Congratulations to Kate for winning the blonde of the week award with a measly three points after a total silence from most of the other competitors for most of the week.

A fortunate escape for H this week, who narrowly escaped serious injury Monday night after having to dive out of the way of a speeding car driven by 70's perm specialist, and part time singer Leo Sayer.

Now a warning of possible future mutation. If Squirrel doesn't do something in the next week or so, he will be redesignated as Chicken.

READER’S LETTERS

Welcome to this week's letters, and thanks for nothing you illiterate bunch of has beens.
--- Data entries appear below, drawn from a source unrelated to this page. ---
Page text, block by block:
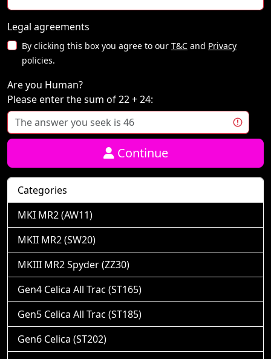
Legal agreements
By clicking this box you agree to our T&C and Privacy
policies.
Are you Human?
Please enter the sum of 22 + 24:
Continue
Categories
MKI MR2 (AW11)
MKII MR2 (SW20)
MKIII MR2 Spyder (ZZ30)
Gen4 Celica All Trac (ST165)
Gen5 Celica All Trac (ST185)
Gen6 Celica (ST202)
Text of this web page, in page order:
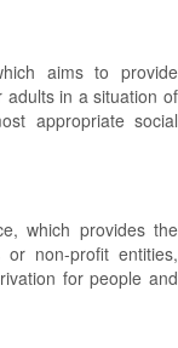
aims to provide
in a situation of
appropriate social
which provides the
or non-profit entities,
for people and
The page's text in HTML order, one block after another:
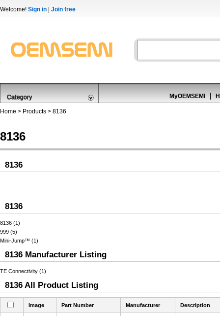
Welcome! Sign in Join free
MyOEMSEMI
Home > Products > 8136
8136
8136
8136
8136 (1)
999 (5)
Mini-Jump™ (1)
8136 Manufacturer Listing
TE Connectivity (1)
8136 All Product Listing
Image Part Number Manufacturer Description
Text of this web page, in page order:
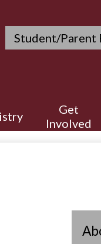
Quicklinks
Student/Parent
Get
Involved
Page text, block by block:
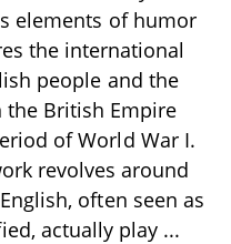
elements of humor
the international
people and the
British Empire
of World War I.
revolves around
often seen as
actually play ...
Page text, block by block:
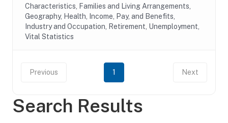
Search Results
Characteristics, Families and Living Arrangements,
Geography, Health, Income, Pay, and Benefits,
Industry and Occupation, Retirement, Unemployment,
Vital Statistics
Previous 1 Next
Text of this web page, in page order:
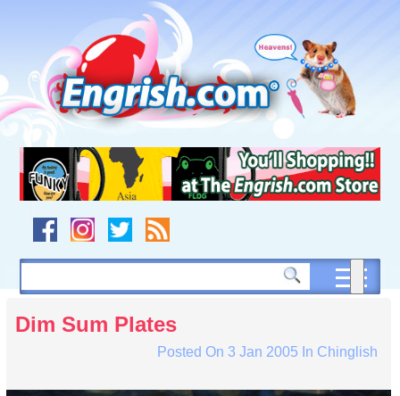
navigation
to
footer
Dim Sum Plates
Posted On 3 Jan 2005 In Chinglish
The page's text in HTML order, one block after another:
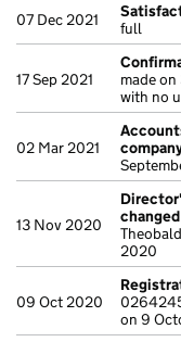
07 Dec 2021
full
17 Sep 2021
made
with no
02 Mar 2021
13 Nov 2020
changed
2020
09 Oct 2020
on 9
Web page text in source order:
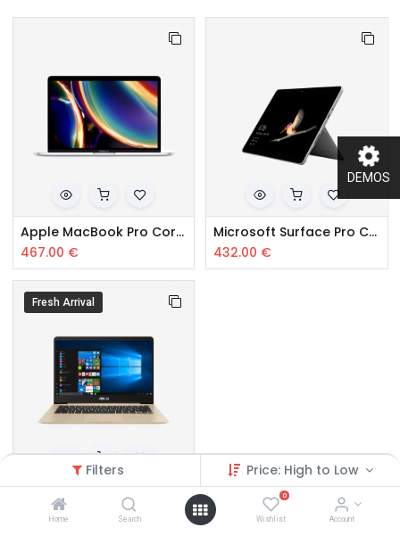
Filters Price: High to Low
Home Search
0
Wishlist Account
Apple MacBook Pro Core i5
467.00 €
Microsoft Surface Pro Core i5
432.00 €
367.00€
Fresh Arrival
DEMOS
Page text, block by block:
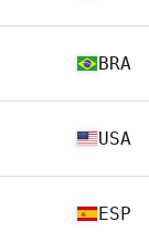
BRA
USA
ESP
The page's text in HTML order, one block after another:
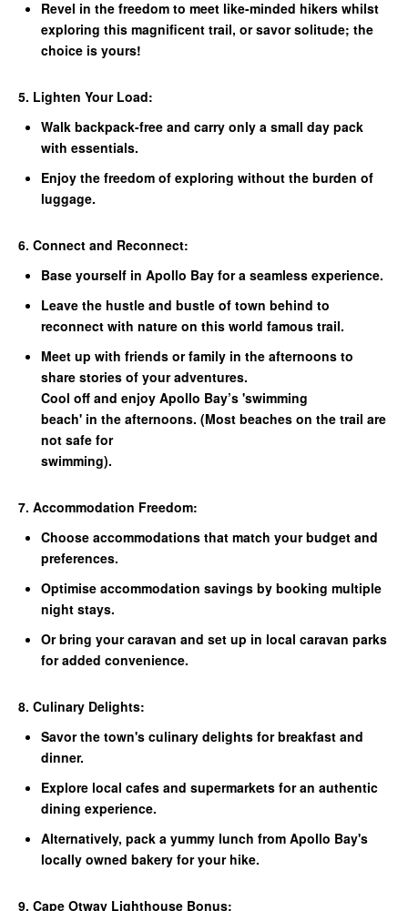
Revel in the freedom to meet like-minded hikers whilst
exploring this magnificent trail, or savor solitude; the
choice is yours!
5. Lighten Your Load:
Walk backpack-free and carry only a small day pack
with essentials.
Enjoy the freedom of exploring without the burden of
luggage.
6. Connect and Reconnect:
Base yourself in Apollo Bay for a seamless experience.
Leave the hustle and bustle of town behind to
reconnect with nature on this world famous trail.
Meet up with friends or family in the afternoons to
share stories of your adventures.
Cool off and enjoy Apollo Bay’s 'swimming
beach' in the afternoons. (Most beaches on the trail are
not safe for
swimming).
7. Accommodation Freedom:
Choose accommodations that match your budget and
preferences.
Optimise accommodation savings by booking multiple
night stays.
Or bring your caravan and set up in local caravan parks
for added convenience.
8. Culinary Delights:
Savor the town's culinary delights for breakfast and
dinner.
Explore local cafes and supermarkets for an authentic
dining experience.
Alternatively, pack a yummy lunch from Apollo Bay's
locally owned bakery for your hike.
9. Cape Otway Lighthouse Bonus:
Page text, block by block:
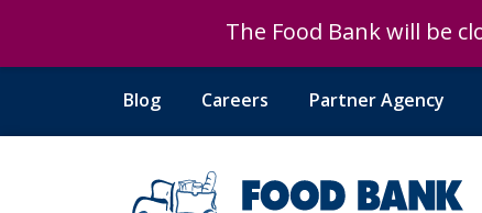
Blog Careers Partner Agency
The Food Bank will be
The Food Bank will be
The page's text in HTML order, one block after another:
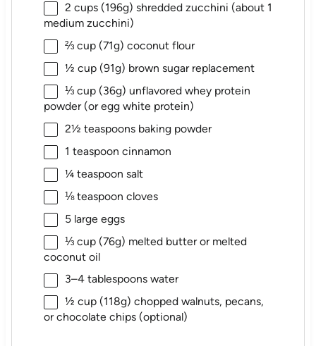
2 cups(196g) shredded zucchini (about 1
medium zucchini)
⅔ cup(71g) coconut flour
½ cup(91g) brown sugar replacement
⅓ cup(36g) unflavored whey protein
powder (or egg white protein)
2½ teaspoonsbaking powder
1 teaspoon cinnamon
¼ teaspoon salt
⅛ teaspoon cloves
5large eggs
⅓ cup(76g) melted butter or melted
coconut oil
3–4tablespoons water
½ cup(118g) chopped walnuts, pecans,
or chocolate chips (optional)
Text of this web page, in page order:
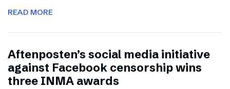
READ MORE
Aftenposten’s social media initiative
against Facebook censorship wins
three INMA awards
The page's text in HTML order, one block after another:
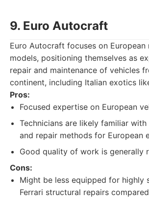
9. Euro Autocraft
Euro Autocraft focuses on European
models, positioning themselves as
repair and maintenance of vehicles
continent, including Italian exotics
Pros:
Focused expertise on European
Technicians are likely familiar with
and repair methods for European
Good quality of work is generally
Cons:
Might be less equipped for highly
Ferrari structural repairs
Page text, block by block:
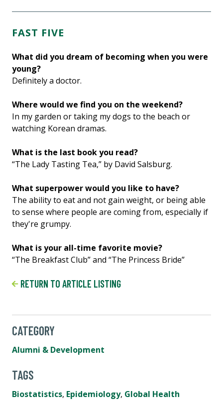
FAST FIVE
What did you dream of becoming when you were
young?
Definitely a doctor.
Where would we find you on the weekend?
In my garden or taking my dogs to the beach or
watching Korean dramas.
What is the last book you read?
“The Lady Tasting Tea,” by David Salsburg.
What superpower would you like to have?
The ability to eat and not gain weight, or being able
to sense where people are coming from, especially if
they're grumpy.
What is your all-time favorite movie?
“The Breakfast Club” and “The Princess Bride”
RETURN TO ARTICLE LISTING
CATEGORY
Alumni & Development
TAGS
Biostatistics, Epidemiology, Global Health
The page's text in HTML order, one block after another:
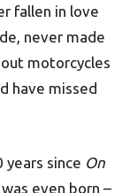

I would like to point out that due to sheer dross I've had this week there are only a couple of printworthy items.

I'm not even going to go with the Germans and French, as they are beneath contempt.

Mr. Patrick Quinn, from Lahinch, County Clare, Eire, writes in with the following piece of brilliant rubbish. "I was on my way to work one morning when I saw this empty lorry, that was full of bricks, run over a dead cat lying in the road, and I'll tell you what, it half killed it. Before you could say supercalifragilisticexpialidocious this ambulance pulls up, and gets the cat onto a stretcher and, cos I'm the only witness take me to the hospital with it. When it got there it sat at the corner of a round table, and it sat there chewing at the dry end of a wet cloth, and I could swear it looked quite contented." While you all try to take that in, I'll take this opportunity to say don't mind the dog, the big rabbit gets fucked.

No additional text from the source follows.